Caso Dark Horse: polícia busca servidores que validaram pagamentos a ONG

A Polícia Civil pediu documentos sobre execução de pagamentos e determinou identificação dos agentes públicos ligados ao contrato com o ICB

13/09/2026 16:06
Arte/Metrópoles
Dark Horse

Após levantar suspeitas sobre os contratos mantidos entre o Instituto Conhecer Brasil (ICB) e a Prefeitura de São Paulo (SP), a Polícia Civil de São Paulo determinou que a Secretaria Municipal de Inovação e Tecnologia (SMIT) prestasse esclarecimentos sobre a execução dos contratos e os pagamentos realizados à entidade.
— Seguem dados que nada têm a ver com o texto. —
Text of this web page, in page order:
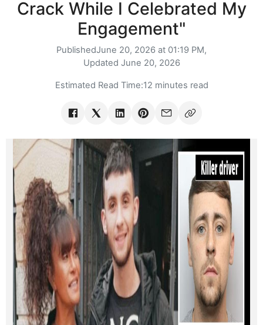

Em 31 de março deste ano, o delegado Julio Siqueira Gomes, da Polícia Civil de SP,  oficiou a SMIT para que repassasse aos investigadores cópia integral do procedimento administrativo relacionado à contratação do ICB, incluindo documentos de habilitação, execução, fiscalização e pagamentos feitos à entidade.

“Bem como informar a qualificação completa do gestor e do fiscal do contrato mencionado, bem como indicar os agentes públicos responsáveis pela validação das medições e autorizações de pagamento correspondentes e encaminhar, caso existentes nos autos administrativos, cópia de eventuais contratos de subcontratação”, disse.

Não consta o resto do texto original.